Корейцы проходят мимо нас к площади, на которой стоит ступа. Я слушаю, как старый уйгур играет на флейте. Это длится пару минут: посмотрев все, туристы возвращаются. У них по-прежнему отсутствующие взгляды, они как будто не видят нас.
Мы подпрыгиваем и кричим, машем руками и показываем им платки и украшения. Безрезультатно. Лишь две девушки отделяются от группы и делают пару шагов к нам, но остальные свистят им, чтобы они возвращались. Мы зовем еще несколько раз, но туристы уходят. Флейта замолкает, снова воцаряется тишина.
– Они ведут себя так, как будто мы продаем фальшивки или мусор, – ругается женщина, крутя в руке платок, – а ведь мы достаем все это в округе, и при этом еще платим деньги за место, чтобы сидеть здесь.
– Это глупые корейцы, – говорю я, и стараюсь не думать о том, как часто я сам отмахивался от торговцев сувенирами, всячески демонстрируя им, что они мешают мне.
Я останавливаюсь на ночлег у Бурхана, одного из уйгуров из сувенирного киоска. В деревне около разрушенного города нет гостиницы, и он вызвался приютить меня. Флейтист идет с нами. Мы проходим через высокие ворота во внутренний двор, где под крышей из винограда стоит кровать. Нам навстречу выбегает маленький мальчик, сын Бурхана, и он говорит по-китайски лучше, чем его отец.

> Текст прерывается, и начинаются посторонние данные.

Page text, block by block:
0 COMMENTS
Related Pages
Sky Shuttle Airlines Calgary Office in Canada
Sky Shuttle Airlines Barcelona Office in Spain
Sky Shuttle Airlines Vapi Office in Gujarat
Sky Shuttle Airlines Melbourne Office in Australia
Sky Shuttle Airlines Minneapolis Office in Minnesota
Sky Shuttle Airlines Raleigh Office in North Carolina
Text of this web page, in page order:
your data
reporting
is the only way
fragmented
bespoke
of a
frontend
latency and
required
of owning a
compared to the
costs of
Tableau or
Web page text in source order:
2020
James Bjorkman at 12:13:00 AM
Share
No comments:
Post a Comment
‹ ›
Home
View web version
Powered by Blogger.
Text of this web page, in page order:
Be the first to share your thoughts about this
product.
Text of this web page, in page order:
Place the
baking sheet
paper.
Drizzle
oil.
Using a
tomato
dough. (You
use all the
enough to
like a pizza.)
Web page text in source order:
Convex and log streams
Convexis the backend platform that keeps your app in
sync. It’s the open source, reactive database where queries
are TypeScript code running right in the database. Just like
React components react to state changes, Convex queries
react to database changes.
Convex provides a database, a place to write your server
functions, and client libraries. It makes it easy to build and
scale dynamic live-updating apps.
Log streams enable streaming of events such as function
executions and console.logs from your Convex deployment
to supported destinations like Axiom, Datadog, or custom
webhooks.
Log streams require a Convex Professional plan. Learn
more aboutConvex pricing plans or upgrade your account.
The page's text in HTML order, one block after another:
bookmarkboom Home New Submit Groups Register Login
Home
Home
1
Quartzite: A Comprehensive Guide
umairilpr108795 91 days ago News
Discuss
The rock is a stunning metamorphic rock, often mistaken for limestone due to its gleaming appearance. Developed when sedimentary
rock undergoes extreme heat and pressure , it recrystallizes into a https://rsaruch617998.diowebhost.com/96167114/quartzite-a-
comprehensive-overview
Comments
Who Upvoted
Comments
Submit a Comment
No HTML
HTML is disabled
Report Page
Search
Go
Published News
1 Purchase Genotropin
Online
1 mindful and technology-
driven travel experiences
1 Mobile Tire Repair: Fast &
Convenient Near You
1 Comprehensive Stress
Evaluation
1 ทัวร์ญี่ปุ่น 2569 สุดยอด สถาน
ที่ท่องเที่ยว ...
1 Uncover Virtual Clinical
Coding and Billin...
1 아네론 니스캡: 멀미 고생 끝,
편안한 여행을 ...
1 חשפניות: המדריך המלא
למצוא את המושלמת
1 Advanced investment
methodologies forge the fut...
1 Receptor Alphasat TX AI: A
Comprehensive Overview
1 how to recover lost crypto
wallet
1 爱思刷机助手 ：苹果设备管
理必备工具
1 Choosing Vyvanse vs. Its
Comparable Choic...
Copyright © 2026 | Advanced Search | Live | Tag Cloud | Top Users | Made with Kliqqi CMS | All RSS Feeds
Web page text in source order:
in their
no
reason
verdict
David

Мы заходим в комнату, снимаем ботинки и садимся на ковер. Бурхан выдвигает низенький столик, его сын приносит чай, в котором лежат крупные куски леденцов. Я пытаюсь вспомнить, когда в последний раз мне довелось пить такой чай, и вспоминаю: в большой мечети в Париже.
Флейтист не знает китайского, он улыбается и курит, в то время как Бурхан морщит лоб и рассказывает о своей неудаче. Его бизнес развалился. В том году у него работали девушки, которые позировали в национальной уйгурской одежде для туристов и приносили много денег. Теперь туристов почти не осталось, а девушки ушли. У него остался только флейтист и лавочка, но прибыли не хватает.

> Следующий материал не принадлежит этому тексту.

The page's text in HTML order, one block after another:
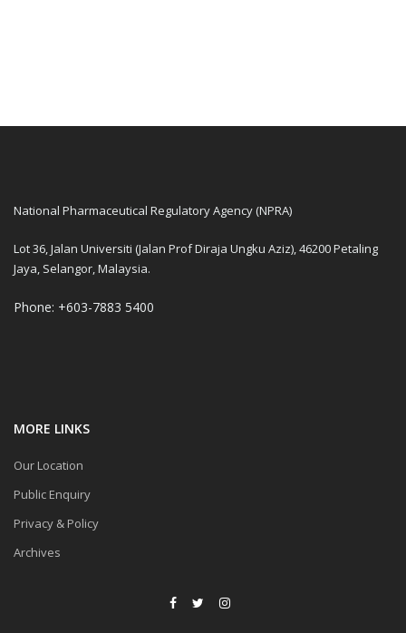
National Pharmaceutical Regulatory Agency (NPRA)
Lot 36, Jalan Universiti (Jalan Prof Diraja Ungku Aziz), 46200 Petaling
Jaya, Selangor, Malaysia.
Phone: +603-7883 5400
MORE LINKS
Our Location
Public Enquiry
Privacy & Policy
Archives
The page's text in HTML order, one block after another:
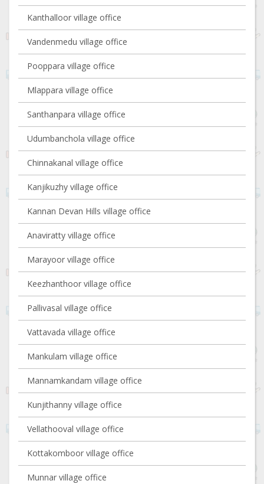
Kanthalloor village office
Vandenmedu village office
Pooppara village office
Mlappara village office
Santhanpara village office
Udumbanchola village office
Chinnakanal village office
Kanjikuzhy village office
Kannan Devan Hills village office
Anaviratty village office
Marayoor village office
Keezhanthoor village office
Pallivasal village office
Vattavada village office
Mankulam village office
Mannamkandam village office
Kunjithanny village office
Vellathooval village office
Kottakomboor village office
Munnar village office
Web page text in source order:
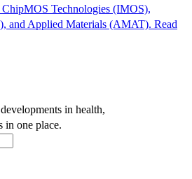
Technologies (IMOS),
and Applied Materials (AMAT). Read
in health,
in one place.
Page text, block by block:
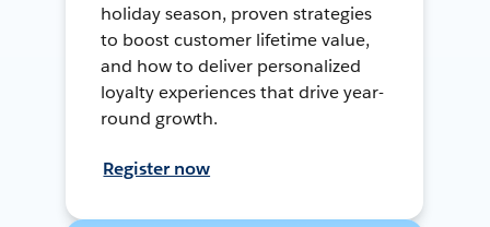
holiday season, proven strategies
to boost customer lifetime value,
and how to deliver personalized
loyalty experiences that drive year-
round growth.
Register now
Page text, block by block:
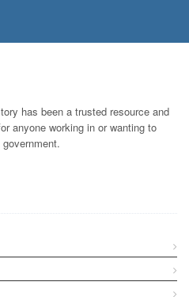
has been a trusted resource and
anyone working in or wanting to
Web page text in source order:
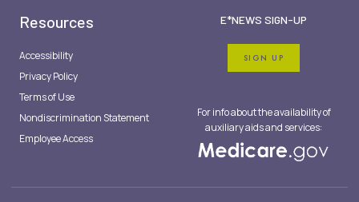
Resources
Accessibility
Privacy Policy
Terms of Use
Nondiscrimination Statement
Employee Access
E*NEWS SIGN-UP
SIGN UP
For info about the availability of
auxiliary aids and services:
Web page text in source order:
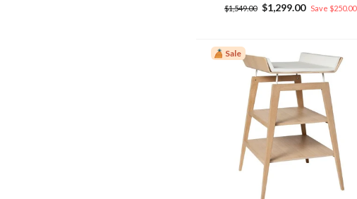
Regular
$1,549.00
Sale
$1,299.00 Save $250.00
Sale
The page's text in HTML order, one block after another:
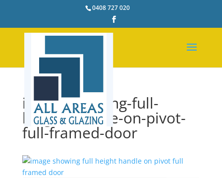
0408 727 020
image-showing-full-
height-handle-on-pivot-
full-framed-door
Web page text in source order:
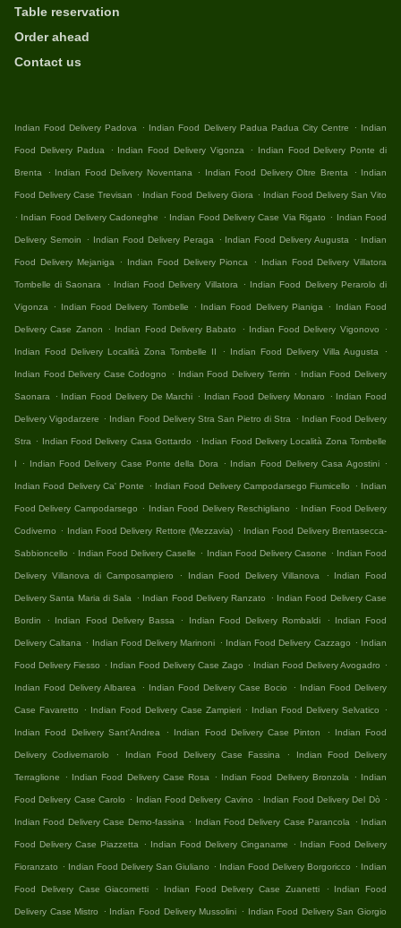
Table reservation
Order ahead
Contact us
Indian Food Delivery Padova . Indian Food Delivery Padua Padua City Centre . Indian
Food Delivery Padua . Indian Food Delivery Vigonza . Indian Food Delivery Ponte di
Brenta . Indian Food Delivery Noventana . Indian Food Delivery Oltre Brenta . Indian
Food Delivery Case Trevisan . Indian Food Delivery Giora . Indian Food Delivery San Vito
. Indian Food Delivery Cadoneghe . Indian Food Delivery Case Via Rigato . Indian Food
Delivery Semoin . Indian Food Delivery Peraga . Indian Food Delivery Augusta . Indian
Food Delivery Mejaniga . Indian Food Delivery Pionca . Indian Food Delivery Villatora
Tombelle di Saonara . Indian Food Delivery Villatora . Indian Food Delivery Perarolo di
Vigonza . Indian Food Delivery Tombelle . Indian Food Delivery Pianiga . Indian Food
Delivery Case Zanon . Indian Food Delivery Babato . Indian Food Delivery Vigonovo .
Indian Food Delivery Località Zona Tombelle II . Indian Food Delivery Villa Augusta .
Indian Food Delivery Case Codogno . Indian Food Delivery Terrin . Indian Food Delivery
Saonara . Indian Food Delivery De Marchi . Indian Food Delivery Monaro . Indian Food
Delivery Vigodarzere . Indian Food Delivery Stra San Pietro di Stra . Indian Food Delivery
Stra . Indian Food Delivery Casa Gottardo . Indian Food Delivery Località Zona Tombelle
I . Indian Food Delivery Case Ponte della Dora . Indian Food Delivery Casa Agostini .
Indian Food Delivery Ca' Ponte . Indian Food Delivery Campodarsego Fiumicello . Indian
Food Delivery Campodarsego . Indian Food Delivery Reschigliano . Indian Food Delivery
Codiverno . Indian Food Delivery Rettore (Mezzavia) . Indian Food Delivery Brentasecca-
Sabbioncello . Indian Food Delivery Caselle . Indian Food Delivery Casone . Indian Food
Delivery Villanova di Camposampiero . Indian Food Delivery Villanova . Indian Food
Delivery Santa Maria di Sala . Indian Food Delivery Ranzato . Indian Food Delivery Case
Bordin . Indian Food Delivery Bassa . Indian Food Delivery Rombaldi . Indian Food
Delivery Caltana . Indian Food Delivery Marinoni . Indian Food Delivery Cazzago . Indian
Food Delivery Fiesso . Indian Food Delivery Case Zago . Indian Food Delivery Avogadro .
Indian Food Delivery Albarea . Indian Food Delivery Case Bocio . Indian Food Delivery
Case Favaretto . Indian Food Delivery Case Zampieri . Indian Food Delivery Selvatico .
Indian Food Delivery Sant'Andrea . Indian Food Delivery Case Pinton . Indian Food
Delivery Codivernarolo . Indian Food Delivery Case Fassina . Indian Food Delivery
Terraglione . Indian Food Delivery Case Rosa . Indian Food Delivery Bronzola . Indian
Food Delivery Case Carolo . Indian Food Delivery Cavino . Indian Food Delivery Del Dò .
Indian Food Delivery Case Demo-fassina . Indian Food Delivery Case Parancola . Indian
Food Delivery Case Piazzetta . Indian Food Delivery Cinganame . Indian Food Delivery
Fioranzato . Indian Food Delivery San Giuliano . Indian Food Delivery Borgoricco . Indian
Food Delivery Case Giacometti . Indian Food Delivery Case Zuanetti . Indian Food
Delivery Case Mistro . Indian Food Delivery Mussolini . Indian Food Delivery San Giorgio
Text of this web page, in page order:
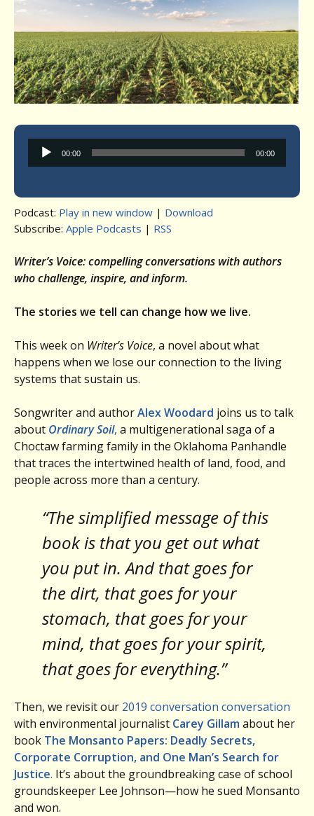
Audio
Player
00:00 00:00
Podcast: Play in new window | Download
Subscribe: Apple Podcasts | RSS
Writer’s Voice: compelling conversations with authors
who challenge, inspire, and inform.
The stories we tell can change how we live.
This week on Writer’s Voice, a novel about what
happens when we lose our connection to the living
systems that sustain us.
Songwriter and authorAlex Woodard joins us to talk
about Ordinary Soil, a multigenerational saga of a
Choctaw farming family in the Oklahoma Panhandle
that traces the intertwined health of land, food, and
people across more than a century.
“The simplified message of this
book is that you get out what
you put in. And that goes for
the dirt, that goes for your
stomach, that goes for your
mind, that goes for your spirit,
that goes for everything.”
Then, we revisit our 2019 conversation conversation
with environmental journalist Carey Gillamabout her
book The Monsanto Papers: Deadly Secrets,
Corporate Corruption, and One Man’s Search for
Justice. It’s about the groundbreaking case of school
groundskeeper Lee Johnson—how he sued Monsanto
and won.
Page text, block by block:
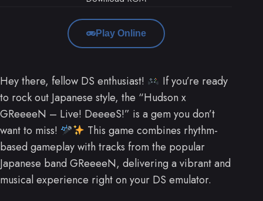
Play Online
Hey there, fellow DS enthusiast!
If you’re ready
to rock out Japanese style, the “Hudson x
GReeeeN – Live! DeeeeS!” is a gem you don’t
want to miss!
This game combines rhythm-
based gameplay with tracks from the popular
Japanese band GReeeeN, delivering a vibrant and
musical experience right on your DS emulator.
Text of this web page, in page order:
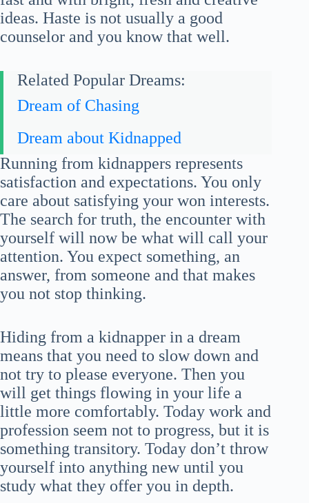
ideas. Haste is not usually a good
counselor and you know that well.
Related Popular Dreams:
Dream of Chasing
Dream about Kidnapped
Running from kidnappers represents
satisfaction and expectations. You only
care about satisfying your won interests.
The search for truth, the encounter with
yourself will now be what will call your
attention. You expect something, an
answer, from someone and that makes
you not stop thinking.
Hiding from a kidnapper in a dream
means that you need to slow down and
not try to please everyone. Then you
will get things flowing in your life a
little more comfortably. Today work and
profession seem not to progress, but it is
something transitory. Today don’t throw
yourself into anything new until you
study what they offer you in depth.
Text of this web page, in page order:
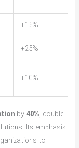
+15%
+25%
+10%
by40%, double
Its emphasis
to
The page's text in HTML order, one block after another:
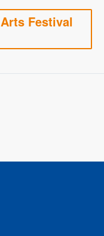
Festival

На ужин меня угощают хлебом в теплом молоке, обжаренными овощами и курицей. Отец Бурхана собственноручно зарубил ее, когда узнал о моем визите.

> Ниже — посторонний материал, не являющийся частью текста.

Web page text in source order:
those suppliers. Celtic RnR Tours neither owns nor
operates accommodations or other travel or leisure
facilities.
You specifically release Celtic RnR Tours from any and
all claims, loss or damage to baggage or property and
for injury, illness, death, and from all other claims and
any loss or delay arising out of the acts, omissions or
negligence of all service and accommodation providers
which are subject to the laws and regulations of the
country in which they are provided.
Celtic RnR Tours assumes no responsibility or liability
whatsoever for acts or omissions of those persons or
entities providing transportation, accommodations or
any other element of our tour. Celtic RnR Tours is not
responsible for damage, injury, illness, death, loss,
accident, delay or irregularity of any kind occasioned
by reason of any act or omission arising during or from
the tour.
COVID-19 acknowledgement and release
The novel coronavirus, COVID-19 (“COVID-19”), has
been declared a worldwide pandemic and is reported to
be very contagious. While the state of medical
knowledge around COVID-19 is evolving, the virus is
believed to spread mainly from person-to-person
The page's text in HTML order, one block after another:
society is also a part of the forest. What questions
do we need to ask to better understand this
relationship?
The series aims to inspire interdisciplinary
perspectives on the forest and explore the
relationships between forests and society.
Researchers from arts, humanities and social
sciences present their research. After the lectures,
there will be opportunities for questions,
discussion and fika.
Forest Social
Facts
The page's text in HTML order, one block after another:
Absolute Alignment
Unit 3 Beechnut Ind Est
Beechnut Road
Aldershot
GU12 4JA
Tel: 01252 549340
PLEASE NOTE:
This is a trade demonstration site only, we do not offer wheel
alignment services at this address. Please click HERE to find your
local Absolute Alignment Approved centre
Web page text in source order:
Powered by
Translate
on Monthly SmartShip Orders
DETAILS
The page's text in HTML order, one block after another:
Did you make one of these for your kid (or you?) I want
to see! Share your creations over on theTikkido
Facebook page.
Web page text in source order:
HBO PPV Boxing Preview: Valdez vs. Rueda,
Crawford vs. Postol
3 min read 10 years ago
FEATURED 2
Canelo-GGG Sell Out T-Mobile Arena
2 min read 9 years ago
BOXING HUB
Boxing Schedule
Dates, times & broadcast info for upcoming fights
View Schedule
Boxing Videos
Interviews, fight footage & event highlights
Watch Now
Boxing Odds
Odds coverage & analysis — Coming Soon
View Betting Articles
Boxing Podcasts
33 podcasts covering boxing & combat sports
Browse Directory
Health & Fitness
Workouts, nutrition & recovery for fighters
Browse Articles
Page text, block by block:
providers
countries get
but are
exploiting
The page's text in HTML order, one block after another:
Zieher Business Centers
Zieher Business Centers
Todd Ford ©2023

– Мой отец – ахун нашей деревни, – говорит Бурхан с гордостью.
Ахун – это что-то вроде имама. Я вежливо благодарю его, но он отмахивается.
– Мы же уйгуры.
Он говорит, что отец им недоволен. Как ахун, он самый уважаемый человек в деревне, и ему не нравится, что его сын зарабатывает деньги аморальными вещами.
– Аморальными? – спрашиваю я.
Бурхан понижает голос.
– Ну, эта затея с девушками в костюмах. Это ведь недостойная работа. Или у вас по-другому к этому относятся?
– В Германии это не было бы проблемой, – говорю я.
Он смотрит на меня растерянно и недоверчиво, потом замечает, что здесь это проблема.
Еда великолепна. Курица нежная, хлеб в молоке греет изнутри. Мы с флейтистом едим аккуратно и внимательно, а Бурхан недовольно ковыряется палочками в своей миске.
– Я бы поехал в глубь страны, например, в Ланьчжоу. У моего кузена там ресторан, я мог бы зарабатывать у него хорошие деньги.
Он вздыхает:
– Но моя мать и знать ничего об этом не хотела. Мол, слишком опасно.
– Опасно?
– Да, в центре страны в больших городах люди мешаются в одну большую кучу, и каждый думает только о своей выгоде. Это совсем не похоже на то, как мы живем здесь, в деревне.
– И что ты собираешься делать?
– Что мне делать? Мой отец хочет, чтобы я вел жизнь крестьянина, так же, как он сам.
Он смотрит на меня с несчастным выражением лица. Когда приходит время ложиться спать, флейтист прощается с нами величественным жестом, а Бурхан показывает мне, где выключатель и туалет. Я раскатываю свой туристский коврик на большом ковре и ложусь на него. Пол твердый. В начале путешествия мне трудно было так засыпать, но я постепенно привык. Кстати, ходьба приносит мне гораздо меньше боли.
Я жду, когда наступит тишина и звоню Джули. Она деловито осведомляется:
– Ты в гостинице?
Она хочет поговорить со мной через веб-камеру. Нет, отвечаю я, я в гостях у одного уйгура в деревне.
– Тогда поговорим потом, – по-прежнему деловито предлагает она. И отключается.